While attending Lars Thalmann’s session on Row Based Replication I began to think about how the new features will allow us to do creative new things with MySQL Replication. For example we can now issue an update query with a join and have one slave update only rows from table a and another slave only update rows from table b. This is very powerful but also very dangerous.
My experience has been that the average php developer can write average sql but doesn’t tend to think about the overall impact on a system when writing code. This is where system architects apply. A system architect can view an entire system and design it’s components to scale well, be fault tolerant and easily maintained. An application level developer will implement the system based on the design. Replication is a very deceptive convergence between the architect role and the developer role because single queries written by a developer if written incorrectly can break replication. Sometimes the break it noticeable sometimes it isn’t for several months.
Most developers see the database as a single entity. After some work they can begin to see it as two entities, a master and a slave. They can grasp that a read from the slave might not contain information that was just inserted on the master and if they need that information they should go directly to the master. Most developers fight the term ‘critical read’ by trying to send most reads to the master. This manifests itself in a very busy master and mostly idle slaves and is easily corrected. I’m not trying to say that architects are smarter than developers simply that they are different people and have different views of the system. It’s difficult to think about the overall view of the system while trying to focus on a small module of code.
Options like replicate-do-db, and replicate-ignore-db force developers to think about more system level aspects while they are writing code. Now instead of just master and slave they have to think about master, slave with db A only, slave with db B only. This greatly increases the chance of a developer making a mistake when writing code. The more complex the architecture is the more the developer has to keep in mind when writing code for it.
For many years MySQL experts have been advising against the use of replicate-do-db and replicate-ignore-db because it required the developer to think about how the default database affected the replication of queries. Use of these options are the frequent cause of problems because they force developers to think more about the overall system while writing individual queries than they normally would. Developers would forget what the default database is set to, write queries that should replicate and wouldn’t and wonder why. The slaves then miss updates and bad things happen.
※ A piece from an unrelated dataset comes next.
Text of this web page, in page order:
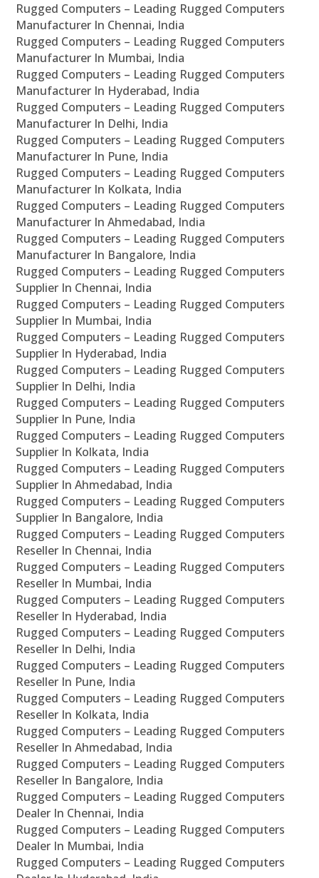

Now we have row based replication. Row based replication is basically a hook into the handler interface that captures handler events such as insert, update, and delete and writes them out to the binary log. This gives us powerful new ways to speed up replication and make slaves more exact replicas of their masters. The problems with auto_increment, timestamps, stored procedures, and triggers vanish, statements that update very few rows are now blazing fast and a whole new world of optimization has opened up. With the restriction of statement execution order removed we’re now free to update multiple tables at the same time provided that updates to a single table aren’t done out of sequence. I’m not sure if these optimizations exist yet but they hopefully they will (multiple execution threads — hint hint Lars ) With this new technology MySQL replication will be more powerful and more flexible than ever. This comes with a price, the previous gun you could use to shoot yourself in the foot has been taken away and replaced with a cannon. Now not only can you shoot yourself in the foot with replication configurations you can blow your whole leg off.
Row based replication gives you the option to filter changes based on individual tables. Even individual tables in the same query. An update with a join can change rows in two tables in the same query. With row based replication the changes to the individual tables are replicated to slaves as individual events, they are no longer coupled together by the query. This means that a slave can choose to ignore events for a single table. What this means to the developer is that they have to think about the replication settings for each slave for every single DML query they write. That’s an easy things to forget given the mass of other things developers have to keep track of.
I think row based replication is a huge step forward for mysql and that it will eventually take over as the preferred method of replication (I’ll try to do another post on row vs statement based replication. This post is getting a bit long). Beware when deploying it that you don’t create a trap for your developers. Keep things simple and the design straight forward and everything will be fine.